Work task:
The required answer is an exact copy of the records below, without pictures.

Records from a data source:
↓

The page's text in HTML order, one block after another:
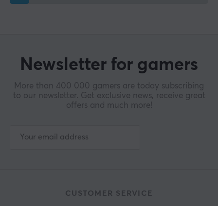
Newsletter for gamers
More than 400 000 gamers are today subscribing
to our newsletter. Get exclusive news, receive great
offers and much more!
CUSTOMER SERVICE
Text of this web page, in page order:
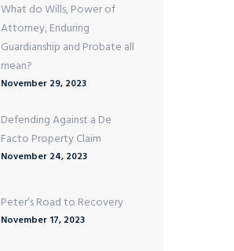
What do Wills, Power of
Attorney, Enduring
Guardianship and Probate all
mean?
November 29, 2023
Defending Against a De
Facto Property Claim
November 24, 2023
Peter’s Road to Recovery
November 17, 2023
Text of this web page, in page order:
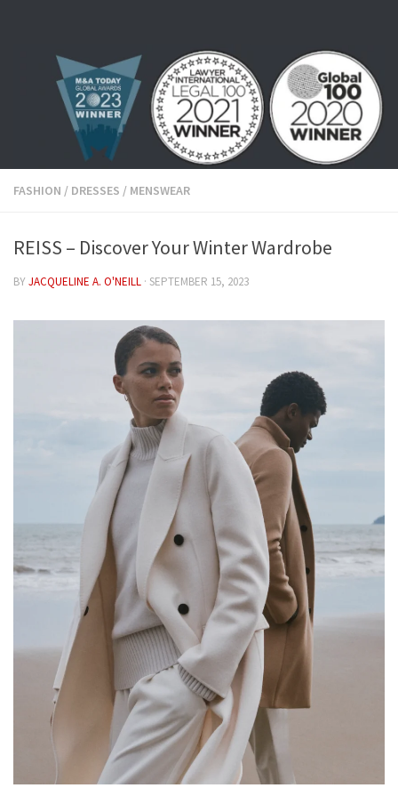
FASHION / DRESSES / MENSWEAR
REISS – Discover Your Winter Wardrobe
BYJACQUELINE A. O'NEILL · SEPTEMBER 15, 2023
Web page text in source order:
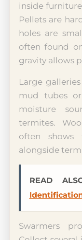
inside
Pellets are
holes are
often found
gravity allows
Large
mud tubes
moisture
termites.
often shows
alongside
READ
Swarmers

↑

Solution to this task:
The page's text in HTML order, one block after another:
Newsletter for gamers
More than 400 000 gamers are today subscribing
to our newsletter. Get exclusive news, receive great
offers and much more!
CUSTOMER SERVICE
Text of this web page, in page order:
What do Wills, Power of
Attorney, Enduring
Guardianship and Probate all
mean?
November 29, 2023
Defending Against a De
Facto Property Claim
November 24, 2023
Peter’s Road to Recovery
November 17, 2023
Text of this web page, in page order:
FASHION / DRESSES / MENSWEAR
REISS – Discover Your Winter Wardrobe
BYJACQUELINE A. O'NEILL · SEPTEMBER 15, 2023
Web page text in source order:
inside
Pellets are
holes are
often found
gravity allows
Large
mud tubes
moisture
termites.
often shows
alongside
READ
Swarmers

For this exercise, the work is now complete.